O álcool é socialmente aceito. Talvez seja isso.

Muitos não aceitam doenças como depressão ou ansiedade. Quando as crises aparecem, bebem bastante para disfarçar os problemas que não admitem ter. Em outras palavras, seria mais fácil admitir que foi para uma “rehab” do que assumir que teria ido para uma clínica com o objetivo de tratar de uma depressão.

Cada um pode inventar a fantasia que quiser para fugir de um problema real. Existem momentos, porém, que fica difícil não ver o óbvio.

De acordo com o IBGE, existem quase oito milhões de desempregados no país.*** A renda do brasileiro caiu bastante. 

Empresas fecham e milhares perdem os empregos. Tudo isso é uma realidade.

 Tony Dokoupil acredita que a sociedade pode agravar a situação de cada indivíduo, inclusive aumentando o número de suicídios:

“Os sociólogos (em geral) acreditam que quando a sociedade rouba das pessoas o autocontrole, a dignidade individual ou uma conexão com algo maior, as taxas de suicídio aumentam.”****

O que preocupa ainda mais é que essas taxas aumentam a cada ano e dizem respeito a um público específico: as pessoas de meia-idade, ou seja, aquelas estariam entre os 45 e 64 anos.

Nas décadas de 1970 e 1980, a preocupação era com o número de suicídios entre os adolescentes. No novo milênio, isso mudou.

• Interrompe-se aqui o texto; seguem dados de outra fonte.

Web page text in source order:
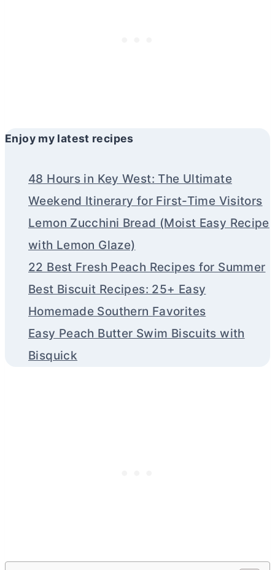
Enjoy my latest recipes
48 Hours in Key West: The Ultimate
Weekend Itinerary for First-Time Visitors
Lemon Zucchini Bread (Moist Easy Recipe
with Lemon Glaze)
22 Best Fresh Peach Recipes for Summer
Best Biscuit Recipes: 25+ Easy
Homemade Southern Favorites
Easy Peach Butter Swim Biscuits with
Bisquick
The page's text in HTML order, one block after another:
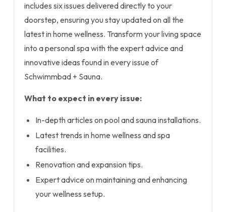
includes six issues delivered directly to your
doorstep, ensuring you stay updated on all the
latest in home wellness. Transform your living space
into a personal spa with the expert advice and
innovative ideas found in every issue of
Schwimmbad + Sauna.
What to expect in every issue:
In-depth articles on pool and sauna installations.
Latest trends in home wellness and spa
facilities.
Renovation and expansion tips.
Expert advice on maintaining and enhancing
your wellness setup.

A constante inovação tecnológica (a partir da invenção do computador pessoal em 1976 e a expansão da internet após 1995) tornou o indivíduo cada vez mais descartável diante das novas máquinas. Veio o tal do desemprego estrutural, ou seja, o trabalhador perdia, além do emprego, a sua profissão.

As mudanças foram ruins para a maioria, claro, mas pioraram bastante para aqueles com mais de 40 anos, afinal, de acordo com a ideologia capitalista, ainda existe o elogio do jovem na produção:
 
“Nos Estados Unidos, na última década, a taxa de suicídio diminuiu entre os adolescentes e as pessoas com seus 20 anos, e também foi baixo ou estável para os idosos. Quase todo o aumento foi (,,,) impulsionado com as mudanças em um único grupo de pessoas, um grupo demográfico que antes tinha uma vida feliz: os homens e as mulheres de 45 a 64 anos, essencialmente os ‘baby boomers’ e os seus pares internacionais no mundo desenvolvido.”****

Em outras palavras, trata-se de um grupo de pessoas brancas, de meia-idade. Elas estudaram e trabalharam. Tinham uma vida bastante confortável. Acreditaram na ideologia capitalista – se estudassem, fossem qualificadas, teriam sucesso na carreira e na vida pessoal – e foram descartadas por esse mesmo sistema (após as últimas mudanças na produção).


(*) Cilene Pereira e Fabíola Perez. A crise mexe com a cabeça do brasileiro. Isto É, 24 de Abril de 2015. http://www.istoe.com.br/reportagens/415311_A+CRISE+MEXE+COM+A+CABECA+DO+BRASILEIRO
(**) Ver o filme “A Queda”.
(***) Jornal Nacional em 07-05-2015.